Similar to dual numbers, we need a mechanism to construct our “Taylor numbers”.

``````x :: (Num a) => a -> Taylor a
x a = Taylor a 1
``````

.. and again as with dual numbers, we can define operations for Taylor numbers recursively pretty easily.

``````-- Basic arithmetic operations
instance (Num n) => Num (Taylor n) where
a + b = Taylor (f a + f b) (df a + df b)
a * b = Taylor (f a * f b) (df a * b + a * df b)
negate a = Taylor (- f a) (- df a)
abs a = Taylor (abs (f a)) (df a * signum a)
signum a = Taylor (signum (f a)) 0
fromInteger x = Taylor (fromInteger x) 0

instance (Eq n) => Eq (Taylor n) where
a == b = f a == f b

instance (Eq n, Ord n) => Ord (Taylor n) where
a <= b = f a <= f b

-- Reciprocal
instance (Fractional n) => Fractional (Taylor n) where
fromRational x = Taylor (fromRational x) 0
recip a = Taylor (1 / f a) (- df a / (a * a))

-- Scientific functions
instance (Floating n) => Floating (Taylor n) where
pi = Taylor pi 0
exp a = Taylor (exp (f a)) (df a * exp a)
log a = Taylor (log (f a)) (df a / a)
sin a = Taylor (sin (f a)) (df a * cos a)
cos a = Taylor (cos (f a)) (- df a * sin a)
asin a = Taylor (asin (f a)) (df a / sqrt (1 - a * a))
acos a = Taylor (acos (f a)) (- df a / sqrt (1 - a * a))
atan a = Taylor (atan (f a)) (df a / (1 + a * a))
sinh a = Taylor (sinh (f a)) (df a * cosh a)
cosh a = Taylor (cosh (f a)) (df a * sinh a)
asinh a = Taylor (asinh (f a)) (df a / sqrt (1 + a * a))
acosh a = Taylor (acosh (f a)) (df a / sqrt (a * a - 1))
atanh a = Taylor (atanh (f a)) (df a / (1 + a * a))
``````

The code is, again, available on github as the Taylor module.

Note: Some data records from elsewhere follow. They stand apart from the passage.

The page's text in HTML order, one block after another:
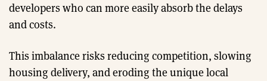
developers who can more easily absorb the delays
and costs.
This imbalance risks reducing competition, slowing
housing delivery, and eroding the unique local
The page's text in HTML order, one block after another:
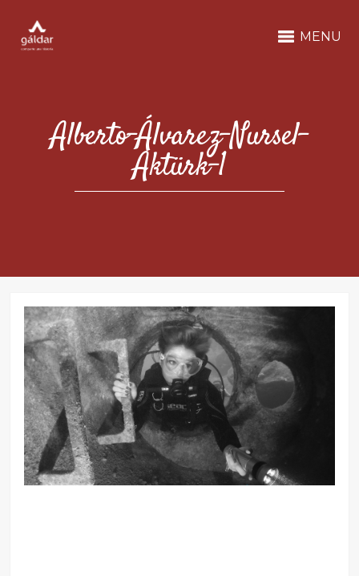
MENU
Alberto-Álvarez-Nursel-
Aktürk-1

The main difference with dual numbers to note here is that the second part of the `Taylor` constructor can no longer be straight numeric calculation, but must recursively construct Taylor numbers themselves. Apart from that, the code reads very similar.

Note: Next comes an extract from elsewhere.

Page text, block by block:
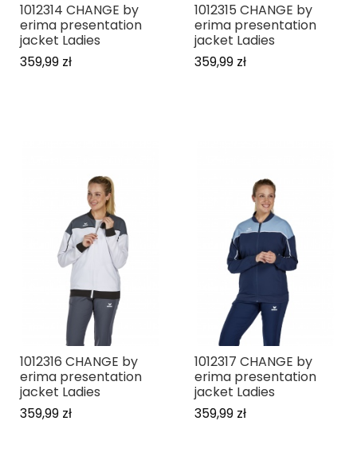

So, given the same `square` function, we can pass it a Taylor number so we can calculate the first and the second derivative like this -

``````> let s3 = square (Taylor.x 3)
> f s3
9
> f (df s3)
6
> f (df (df s3))
2
> f (df (df (df s3)))
0
``````

Note: The complexity of calculating the higher order derivatives goes up pretty quickly even if it ends up being 0 at some point due to the way we’ve defined the expressions.